Шрифт:
Интервал:
Закладка:
Рассказывая, он испытывал удовольствие, словно играл лаконичную суровую мелодию на басовых струнах. Он не носил в себе свое знание. Слишком простое и понятное, оно принадлежало всем и никому в отдельности; каждый мог вооружиться и попробовать. Знаев рассказывал десятки раз десяткам людей и готов был рассказывать снова и снова.
Люди, правда, относились к его речам по-разному. Мама, например — он поделился с ней лет в семнадцать, когда система была разработана в мельчайших деталях, — только вздохнула. Друг детства — зауважал, но не проявил большого интереса. Друг молодости — посмеялся. Бывшая жена сказала, что он, Знайка, долго не протянет. Бывший деловой партнер Солодюк заявил, что второго такого, как банкир Знаев, нет и не может быть. Герман Жаров покрутил пальцем у виска и позвал пить текилу. Алекс Горохов употребил слова «тяжело» и «сложно». Никто не захотел освоить систему. Никто не решился нагнуться и подобрать лежащее в пыли богатство…
Он собрался было рассказать притихшей, напряженной девушке про Отто Шмидта, знаменитого русского ученого, который в юном возрасте составил программу действий на всю жизнь вперед. Выучить науки, овладеть иностранными языками, совершить путешествия, стать профессором, академиком и так далее. Отто Шмидт не был наивен. Сразу после составления списка он взял карандашик и подсчитал время, нужное для выполнения своей программы. Вышло триста лет.
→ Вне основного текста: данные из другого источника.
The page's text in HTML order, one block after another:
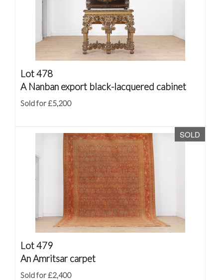
Lot 478
A Nanban export black-lacquered cabinet
Sold for £5,200
SOLD
Lot 479
An Amritsar carpet
Sold for £2,400
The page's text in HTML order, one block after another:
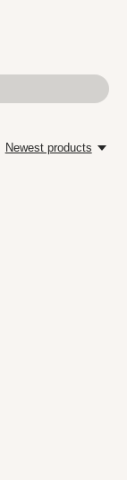
Newest products
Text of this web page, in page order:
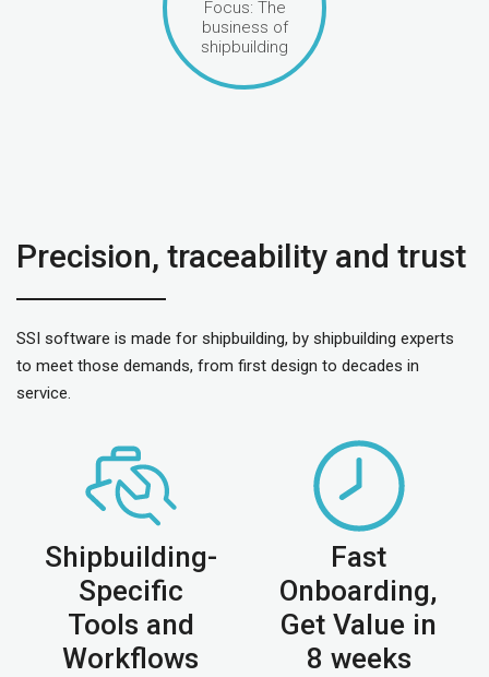
Focus: The
business of
shipbuilding
Precision, traceability and trust
SSI software is made for shipbuilding, by shipbuilding experts
to meet those demands, from first design to decades in
service.
Shipbuilding-
Specific
Tools and
Workflows
Fast
Onboarding,
Get Value in
8 weeks
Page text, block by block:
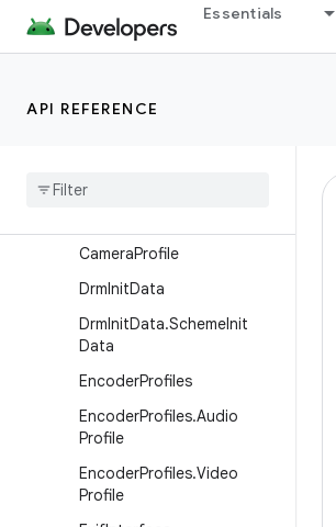
Essentials
API REFERENCE
AudioTrack
AudioTrack.MetricsConsta
Callback
CameraProfile
DrmInitData
DrmInitData.SchemeInit
Data
EncoderProfiles
EncoderProfiles.Audio
Profile
EncoderProfiles.Video
Profile

Он расстроился и стал вычеркивать менее важные пункты. Опять подсчитал — получилось сто пятьдесят. Он работал всю жизнь, сберегая всякую свободную минуту, и умер глубоким стариком, полностью выполнив программу, рассчитанную на полтора века.
Или можно было поведать про английского историка Генри Томаса Бокля, в юности задумавшего создать «Историю цивилизации Земли». Он тоже не был наивен и понимал, что его ожидает колоссальный объем работы. Но он не испугался работы, послал всех к черту, отказался от всего: от развлечений, отдыха, — только прогулка, каждый день, чтоб мозги проветрить. Через несколько лет напряженного труда он понял, что не сможет сделать то, что хотел. Решил сузить задачу: написать «Историю цивилизации Европы». Прошли годы, он работал как заведенный, но вскоре ему пришлось опять переименовать работу в «Историю цивилизации Англии». Он умер со словами «Я не успею закончить мою книгу»…
Знаев мог бы упомянуть великого Вернадского, в юности поставившего целью «быть возможно могущественнее умом, знаниями, талантами, когда… ум будет невозможно разнообразно занят».
Мог бы процитировать Сенеку: «Люди решительно ни во что не ценят чужого времени, хотя оно — единственная вещь, которую нельзя возвратить обратно при всем желании».
Наконец, мог бы посоветовать прочитать «Эту странную жизнь» Гранина.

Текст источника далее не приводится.